One challenge of our study was to identify the features that affect heparin doses. First, balancing both discrete features and continuous features and their relative importance would have enhanced model training performance and feature utilization but was not performed in this study. Second, different features may have been correlated, since they all contribute to the comprehensive conditions of patients; therefore, determining the intrinsic relationships would have further improved model performance. Model optimization and verification using different intensive care unit databases will be performed in future research. Drug interactions with heparin and the accumulated effects are usually not taken into account since the half-time of heparin is too short to affect the 4 to 6–hour interval that was monitored. A more precise neural network structure was not used; the next step would be to explore the intrinsic relationships between features and further validate the model results using additional clinical data sets. Since this study was conducted in a nonclinical setting, it will be further refined as it is used in practice.

It is difficult to obtain personalized rather than broad normative data to determine drug dosage in intensive care units.
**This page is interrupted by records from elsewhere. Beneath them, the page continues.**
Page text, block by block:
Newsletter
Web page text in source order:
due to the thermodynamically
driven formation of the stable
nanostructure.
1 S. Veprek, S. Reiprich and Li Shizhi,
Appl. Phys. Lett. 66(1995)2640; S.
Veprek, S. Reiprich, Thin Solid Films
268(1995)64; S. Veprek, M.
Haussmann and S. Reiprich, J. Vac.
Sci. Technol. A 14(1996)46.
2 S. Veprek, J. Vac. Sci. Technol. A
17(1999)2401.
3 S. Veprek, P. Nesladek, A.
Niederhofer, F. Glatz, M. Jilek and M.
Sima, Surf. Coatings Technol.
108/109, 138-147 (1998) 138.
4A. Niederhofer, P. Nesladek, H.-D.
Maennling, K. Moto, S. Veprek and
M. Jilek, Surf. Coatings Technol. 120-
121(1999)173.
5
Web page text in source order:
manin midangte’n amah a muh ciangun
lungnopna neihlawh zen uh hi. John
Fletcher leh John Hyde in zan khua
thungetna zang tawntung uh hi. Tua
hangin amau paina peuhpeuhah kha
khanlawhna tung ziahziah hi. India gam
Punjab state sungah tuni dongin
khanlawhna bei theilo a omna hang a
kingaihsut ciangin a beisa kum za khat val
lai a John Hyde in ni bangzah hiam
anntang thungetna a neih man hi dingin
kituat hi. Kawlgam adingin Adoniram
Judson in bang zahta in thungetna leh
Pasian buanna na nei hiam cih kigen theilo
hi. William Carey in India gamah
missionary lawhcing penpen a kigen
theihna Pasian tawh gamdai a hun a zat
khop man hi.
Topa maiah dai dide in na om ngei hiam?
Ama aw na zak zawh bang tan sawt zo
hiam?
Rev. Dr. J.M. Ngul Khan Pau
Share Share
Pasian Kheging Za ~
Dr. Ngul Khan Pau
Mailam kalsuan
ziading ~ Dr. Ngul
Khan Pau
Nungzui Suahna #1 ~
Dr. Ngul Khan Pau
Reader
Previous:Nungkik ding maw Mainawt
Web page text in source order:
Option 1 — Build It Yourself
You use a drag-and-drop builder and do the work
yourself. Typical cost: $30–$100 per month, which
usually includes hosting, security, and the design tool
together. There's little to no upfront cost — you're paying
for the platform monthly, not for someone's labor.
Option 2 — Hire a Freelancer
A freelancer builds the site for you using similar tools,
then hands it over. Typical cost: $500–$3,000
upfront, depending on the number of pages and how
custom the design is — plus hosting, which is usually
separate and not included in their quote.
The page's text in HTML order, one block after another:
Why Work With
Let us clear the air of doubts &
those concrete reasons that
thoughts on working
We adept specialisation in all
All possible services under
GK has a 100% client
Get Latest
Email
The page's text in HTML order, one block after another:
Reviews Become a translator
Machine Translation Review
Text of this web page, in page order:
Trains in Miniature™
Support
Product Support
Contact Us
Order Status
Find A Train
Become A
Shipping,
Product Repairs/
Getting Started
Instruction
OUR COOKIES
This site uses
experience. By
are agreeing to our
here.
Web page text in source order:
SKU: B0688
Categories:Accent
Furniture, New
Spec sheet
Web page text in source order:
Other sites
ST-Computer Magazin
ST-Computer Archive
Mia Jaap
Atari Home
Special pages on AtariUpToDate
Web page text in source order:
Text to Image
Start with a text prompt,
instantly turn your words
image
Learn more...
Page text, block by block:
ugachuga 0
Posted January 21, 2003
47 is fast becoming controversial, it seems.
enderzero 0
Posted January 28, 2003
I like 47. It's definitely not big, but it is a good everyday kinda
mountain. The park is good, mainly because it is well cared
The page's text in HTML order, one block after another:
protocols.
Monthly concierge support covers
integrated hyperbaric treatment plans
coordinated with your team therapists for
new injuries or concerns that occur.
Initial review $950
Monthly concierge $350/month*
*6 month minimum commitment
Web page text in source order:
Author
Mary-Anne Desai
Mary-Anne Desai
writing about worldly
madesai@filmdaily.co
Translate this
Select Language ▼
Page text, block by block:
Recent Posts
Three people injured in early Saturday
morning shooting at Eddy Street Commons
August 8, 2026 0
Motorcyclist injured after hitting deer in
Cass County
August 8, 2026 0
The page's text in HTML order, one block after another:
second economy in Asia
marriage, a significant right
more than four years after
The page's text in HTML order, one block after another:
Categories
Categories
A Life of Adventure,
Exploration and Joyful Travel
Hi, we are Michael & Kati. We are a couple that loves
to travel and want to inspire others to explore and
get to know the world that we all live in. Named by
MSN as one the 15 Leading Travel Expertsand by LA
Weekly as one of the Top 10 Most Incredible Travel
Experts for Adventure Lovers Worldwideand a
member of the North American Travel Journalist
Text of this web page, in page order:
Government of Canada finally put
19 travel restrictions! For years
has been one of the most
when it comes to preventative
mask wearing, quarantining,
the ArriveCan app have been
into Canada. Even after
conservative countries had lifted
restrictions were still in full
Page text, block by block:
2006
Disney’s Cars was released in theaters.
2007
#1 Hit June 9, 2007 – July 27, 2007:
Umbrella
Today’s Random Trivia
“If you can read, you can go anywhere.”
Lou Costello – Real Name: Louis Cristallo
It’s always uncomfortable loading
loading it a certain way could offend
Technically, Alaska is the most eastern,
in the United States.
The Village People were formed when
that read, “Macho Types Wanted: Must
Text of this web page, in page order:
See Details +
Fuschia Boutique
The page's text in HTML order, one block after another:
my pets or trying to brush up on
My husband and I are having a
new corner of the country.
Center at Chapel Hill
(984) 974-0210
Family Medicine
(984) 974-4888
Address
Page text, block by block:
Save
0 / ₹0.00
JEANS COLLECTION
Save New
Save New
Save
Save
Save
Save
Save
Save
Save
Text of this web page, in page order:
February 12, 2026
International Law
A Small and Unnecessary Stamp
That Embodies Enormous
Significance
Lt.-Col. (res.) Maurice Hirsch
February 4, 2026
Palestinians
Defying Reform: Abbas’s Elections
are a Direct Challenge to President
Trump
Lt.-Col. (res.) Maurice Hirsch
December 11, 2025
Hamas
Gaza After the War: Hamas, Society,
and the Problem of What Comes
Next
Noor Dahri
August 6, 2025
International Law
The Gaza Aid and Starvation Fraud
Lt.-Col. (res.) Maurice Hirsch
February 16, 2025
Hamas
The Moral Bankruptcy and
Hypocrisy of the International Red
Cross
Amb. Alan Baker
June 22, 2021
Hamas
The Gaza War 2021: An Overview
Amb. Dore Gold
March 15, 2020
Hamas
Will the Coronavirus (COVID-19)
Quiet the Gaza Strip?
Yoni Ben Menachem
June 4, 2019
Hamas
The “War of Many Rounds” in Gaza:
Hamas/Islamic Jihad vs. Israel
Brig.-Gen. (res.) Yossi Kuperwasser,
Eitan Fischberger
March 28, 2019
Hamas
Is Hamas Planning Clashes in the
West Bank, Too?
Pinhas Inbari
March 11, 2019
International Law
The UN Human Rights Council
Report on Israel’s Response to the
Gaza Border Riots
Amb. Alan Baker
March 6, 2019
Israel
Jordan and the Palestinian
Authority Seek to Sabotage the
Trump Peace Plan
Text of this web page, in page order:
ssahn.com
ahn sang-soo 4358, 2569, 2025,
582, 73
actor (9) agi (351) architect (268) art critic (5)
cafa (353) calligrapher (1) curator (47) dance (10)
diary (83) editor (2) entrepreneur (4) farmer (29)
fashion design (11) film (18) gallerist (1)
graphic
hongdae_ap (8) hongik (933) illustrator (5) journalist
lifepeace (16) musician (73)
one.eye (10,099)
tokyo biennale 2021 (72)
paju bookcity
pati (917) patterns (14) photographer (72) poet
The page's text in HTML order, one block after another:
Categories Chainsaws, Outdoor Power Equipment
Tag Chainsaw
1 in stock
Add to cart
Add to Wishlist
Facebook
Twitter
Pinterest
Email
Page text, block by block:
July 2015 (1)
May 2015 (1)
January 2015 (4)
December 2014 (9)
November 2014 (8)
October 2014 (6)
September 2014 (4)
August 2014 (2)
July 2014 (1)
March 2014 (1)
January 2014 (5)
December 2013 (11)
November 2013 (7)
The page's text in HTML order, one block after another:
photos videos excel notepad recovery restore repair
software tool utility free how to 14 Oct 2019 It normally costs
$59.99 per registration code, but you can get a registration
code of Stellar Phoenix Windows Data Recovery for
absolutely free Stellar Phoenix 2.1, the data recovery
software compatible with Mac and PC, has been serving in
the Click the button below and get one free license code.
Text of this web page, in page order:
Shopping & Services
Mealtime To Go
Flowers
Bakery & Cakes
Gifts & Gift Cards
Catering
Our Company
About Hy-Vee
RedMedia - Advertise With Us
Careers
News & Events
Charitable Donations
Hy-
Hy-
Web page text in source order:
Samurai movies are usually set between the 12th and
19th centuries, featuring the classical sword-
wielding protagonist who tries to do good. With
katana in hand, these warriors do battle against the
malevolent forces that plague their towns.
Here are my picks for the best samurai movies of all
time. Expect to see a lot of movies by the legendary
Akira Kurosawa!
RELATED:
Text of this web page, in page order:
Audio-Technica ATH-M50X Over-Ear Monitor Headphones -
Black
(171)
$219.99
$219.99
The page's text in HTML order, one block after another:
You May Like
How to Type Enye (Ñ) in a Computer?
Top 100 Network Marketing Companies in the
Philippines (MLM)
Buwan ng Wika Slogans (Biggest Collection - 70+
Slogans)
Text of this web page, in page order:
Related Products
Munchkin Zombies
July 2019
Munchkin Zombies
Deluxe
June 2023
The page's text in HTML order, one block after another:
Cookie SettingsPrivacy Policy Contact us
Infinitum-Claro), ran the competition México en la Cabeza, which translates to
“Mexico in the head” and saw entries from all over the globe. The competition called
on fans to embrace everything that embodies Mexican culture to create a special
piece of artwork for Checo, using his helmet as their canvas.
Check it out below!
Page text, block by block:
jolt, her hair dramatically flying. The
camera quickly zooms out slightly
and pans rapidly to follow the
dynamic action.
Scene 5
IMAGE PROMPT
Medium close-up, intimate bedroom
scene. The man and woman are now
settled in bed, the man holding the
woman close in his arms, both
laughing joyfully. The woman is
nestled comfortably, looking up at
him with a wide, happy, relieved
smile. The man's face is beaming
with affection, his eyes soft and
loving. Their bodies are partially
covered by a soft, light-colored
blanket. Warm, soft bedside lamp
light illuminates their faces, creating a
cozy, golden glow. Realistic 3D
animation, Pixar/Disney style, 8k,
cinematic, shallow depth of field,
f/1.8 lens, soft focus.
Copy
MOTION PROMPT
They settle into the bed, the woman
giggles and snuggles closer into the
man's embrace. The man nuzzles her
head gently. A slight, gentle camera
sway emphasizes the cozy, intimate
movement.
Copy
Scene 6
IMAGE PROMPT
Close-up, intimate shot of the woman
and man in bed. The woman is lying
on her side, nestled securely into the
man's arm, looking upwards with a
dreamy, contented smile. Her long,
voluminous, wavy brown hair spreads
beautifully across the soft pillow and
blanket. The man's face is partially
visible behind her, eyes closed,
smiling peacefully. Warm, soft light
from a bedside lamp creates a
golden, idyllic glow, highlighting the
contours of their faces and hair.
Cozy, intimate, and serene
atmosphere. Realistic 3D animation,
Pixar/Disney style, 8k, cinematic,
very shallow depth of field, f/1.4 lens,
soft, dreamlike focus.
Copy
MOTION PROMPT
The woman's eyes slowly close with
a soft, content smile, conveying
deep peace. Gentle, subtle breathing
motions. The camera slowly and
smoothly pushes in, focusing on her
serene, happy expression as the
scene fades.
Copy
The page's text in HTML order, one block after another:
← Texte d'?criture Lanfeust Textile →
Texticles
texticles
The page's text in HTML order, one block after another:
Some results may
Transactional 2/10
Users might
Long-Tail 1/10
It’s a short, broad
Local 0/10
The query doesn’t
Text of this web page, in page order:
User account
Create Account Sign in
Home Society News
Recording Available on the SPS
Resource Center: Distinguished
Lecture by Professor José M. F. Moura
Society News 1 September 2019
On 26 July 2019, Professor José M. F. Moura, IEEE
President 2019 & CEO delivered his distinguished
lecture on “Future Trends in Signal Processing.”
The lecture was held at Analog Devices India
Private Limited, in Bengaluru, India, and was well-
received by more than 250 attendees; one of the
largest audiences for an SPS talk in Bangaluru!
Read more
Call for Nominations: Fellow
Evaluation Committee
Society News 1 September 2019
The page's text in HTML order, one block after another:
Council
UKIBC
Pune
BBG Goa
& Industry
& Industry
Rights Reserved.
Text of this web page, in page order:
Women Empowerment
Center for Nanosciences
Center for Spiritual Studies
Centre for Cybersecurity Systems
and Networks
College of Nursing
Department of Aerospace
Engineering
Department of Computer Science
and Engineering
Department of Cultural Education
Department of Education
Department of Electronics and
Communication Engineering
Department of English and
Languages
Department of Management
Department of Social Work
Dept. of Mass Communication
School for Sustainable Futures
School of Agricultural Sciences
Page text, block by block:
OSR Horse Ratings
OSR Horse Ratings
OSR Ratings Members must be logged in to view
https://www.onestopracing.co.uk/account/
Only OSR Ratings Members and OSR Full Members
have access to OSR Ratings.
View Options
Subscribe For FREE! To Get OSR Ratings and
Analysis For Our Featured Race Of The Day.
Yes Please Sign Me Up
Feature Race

Heparin dose is commonly determined based solely upon body weight, which is measured or estimated when patients arrive at the intensive care unit. Here, we distinguished 2 drug delivery routes to provide more detailed advice and choices for clinicians. The overall prediction accuracies for the 3 data sets were 88.00%, 86.00%, and 87.50%. Both delivery routes in the MIMIC-III retrospective data showed proportions of patients with activated partial thromboplastin times that were 3-fold higher than those with normal therapeutic activated partial thromboplastin times (25.3% for intravenous push patients and 27.0% for intravenous drip patients), and higher than those reported in previous studies [11,12] for the multivariate logistic regression (volume under the surface=0.48) and multinomial logistic regression (accuracy=60%). Statistical results were consistent with those from previous reports. Advanced age and gender (female) were reported to be associated with supratherapeutic activated partial thromboplastin time [9,10], as well as a high initial heparin dose, a high AST/ALT ratio, and emergency admission-type.

The study aimed to provide support to predict heparin treatment outcomes and recommend optimal heparin dosing to clinicians. Data-driven machine learning methods were used to predict the probabilities of subtherapeutic, normal therapeutic, and supratherapeutic activated partial thromboplastin time. After comparing different models, we recommend the adoption of a support system comprising a shallow neural network with parameter adjustability. The results of this study provide new insights into personalized medication optimization and demonstrate the feasibility of applying the model in different medical institutions.